All of the data below must be reproduced word for word, but without its images.

Dataset extract:
———
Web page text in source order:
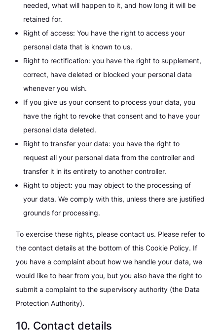
needed, what will happen to it, and how long it will be
retained for.
Right of access: You have the right to access your
personal data that is known to us.
Right to rectification: you have the right to supplement,
correct, have deleted or blocked your personal data
whenever you wish.
If you give us your consent to process your data, you
have the right to revoke that consent and to have your
personal data deleted.
Right to transfer your data: you have the right to
request all your personal data from the controller and
transfer it in its entirety to another controller.
Right to object: you may object to the processing of
your data. We comply with this, unless there are justified
grounds for processing.
To exercise these rights, please contact us. Please refer to
the contact details at the bottom of this Cookie Policy. If
you have a complaint about how we handle your data, we
would like to hear from you, but you also have the right to
submit a complaint to the supervisory authority (the Data
Protection Authority).
10. Contact details
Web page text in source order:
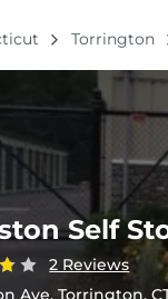
Torrington
Self
2 Reviews
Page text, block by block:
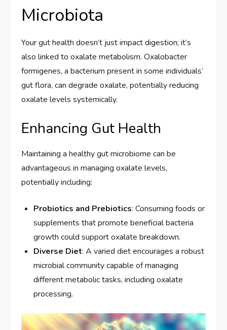
Microbiota
Your gut health doesn’t just impact digestion; it’s
also linked to oxalate metabolism. Oxalobacter
formigenes, a bacterium present in some individuals’
gut flora, can degrade oxalate, potentially reducing
oxalate levels systemically.
Enhancing Gut Health
Maintaining a healthy gut microbiome can be
advantageous in managing oxalate levels,
potentially including:
Probiotics and Prebiotics: Consuming foods or
supplements that promote beneficial bacteria
growth could support oxalate breakdown.
Diverse Diet: A varied diet encourages a robust
microbial community capable of managing
different metabolic tasks, including oxalate
processing.
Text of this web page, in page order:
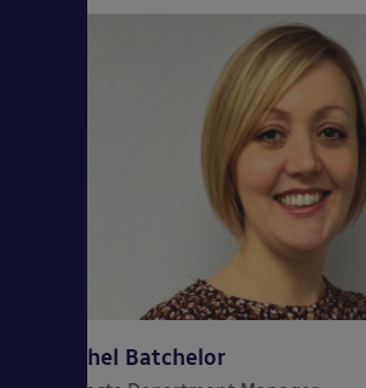
Rachel Batchelor
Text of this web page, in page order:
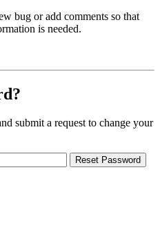
bug or add comments so that
is needed.
submit a request to change your
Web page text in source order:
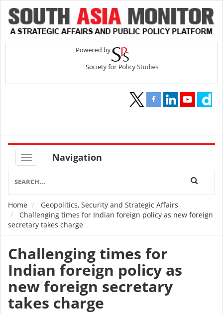
Navigation
Breadcrumb
Home
Geopolitics, Security and Strategic Affairs
Challenging times for Indian foreign policy as new foreign
secretary takes charge
Challenging times for
Indian foreign policy as
new foreign secretary
takes charge
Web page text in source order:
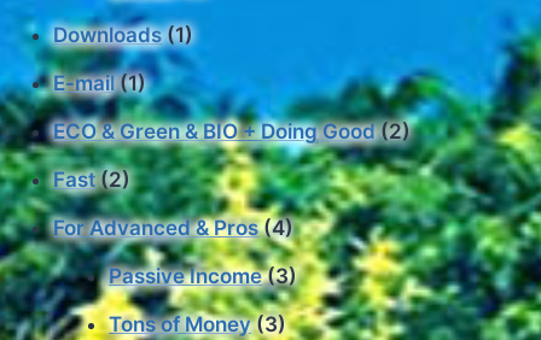
Downloads(1)
E-mail(1)
ECO & Green & BIO + Doing Good(2)
Fast(2)
For Advanced & Pros(4)
Passive Income(3)
Tons of Money(3)
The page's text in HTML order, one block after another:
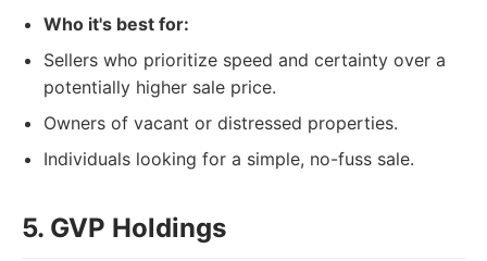
Who it's best for:
Sellers who prioritize speed and certainty over a
potentially higher sale price.
Owners of vacant or distressed properties.
Individuals looking for a simple, no-fuss sale.
5. GVP Holdings
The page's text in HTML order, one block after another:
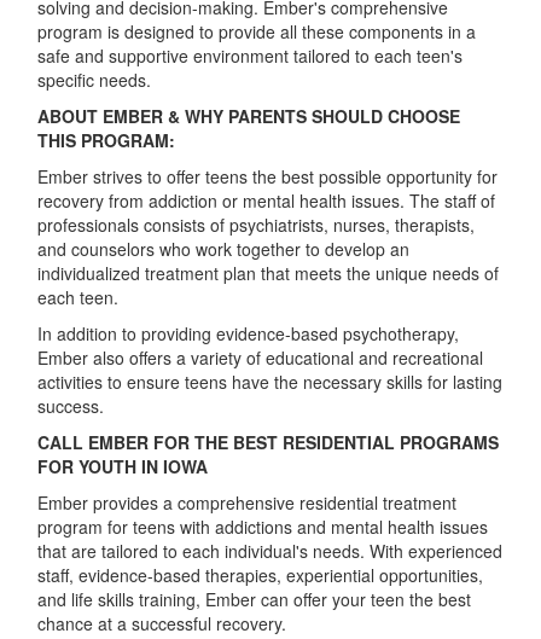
———
Expected answer:
Web page text in source order:
needed, what will happen to it, and how long it will be
retained for.
Right of access: You have the right to access your
personal data that is known to us.
Right to rectification: you have the right to supplement,
correct, have deleted or blocked your personal data
whenever you wish.
If you give us your consent to process your data, you
have the right to revoke that consent and to have your
personal data deleted.
Right to transfer your data: you have the right to
request all your personal data from the controller and
transfer it in its entirety to another controller.
Right to object: you may object to the processing of
your data. We comply with this, unless there are justified
grounds for processing.
To exercise these rights, please contact us. Please refer to
the contact details at the bottom of this Cookie Policy. If
you have a complaint about how we handle your data, we
would like to hear from you, but you also have the right to
submit a complaint to the supervisory authority (the Data
Protection Authority).
10. Contact details
Web page text in source order:
Torrington
Self
2 Reviews
Page text, block by block:
Microbiota
Your gut health doesn’t just impact digestion; it’s
also linked to oxalate metabolism. Oxalobacter
formigenes, a bacterium present in some individuals’
gut flora, can degrade oxalate, potentially reducing
oxalate levels systemically.
Enhancing Gut Health
Maintaining a healthy gut microbiome can be
advantageous in managing oxalate levels,
potentially including:
Probiotics and Prebiotics: Consuming foods or
supplements that promote beneficial bacteria
growth could support oxalate breakdown.
Diverse Diet: A varied diet encourages a robust
microbial community capable of managing
different metabolic tasks, including oxalate
processing.
Text of this web page, in page order:
Rachel Batchelor
Text of this web page, in page order:
bug or add comments so that
is needed.
submit a request to change your
Web page text in source order:
Navigation
Breadcrumb
Home
Geopolitics, Security and Strategic Affairs
Challenging times for Indian foreign policy as new foreign
secretary takes charge
Challenging times for
Indian foreign policy as
new foreign secretary
takes charge
Web page text in source order:
Downloads(1)
E-mail(1)
ECO & Green & BIO + Doing Good(2)
Fast(2)
For Advanced & Pros(4)
Passive Income(3)
Tons of Money(3)
The page's text in HTML order, one block after another:
Who it's best for:
Sellers who prioritize speed and certainty over a
potentially higher sale price.
Owners of vacant or distressed properties.
Individuals looking for a simple, no-fuss sale.
5. GVP Holdings
The page's text in HTML order, one block after another:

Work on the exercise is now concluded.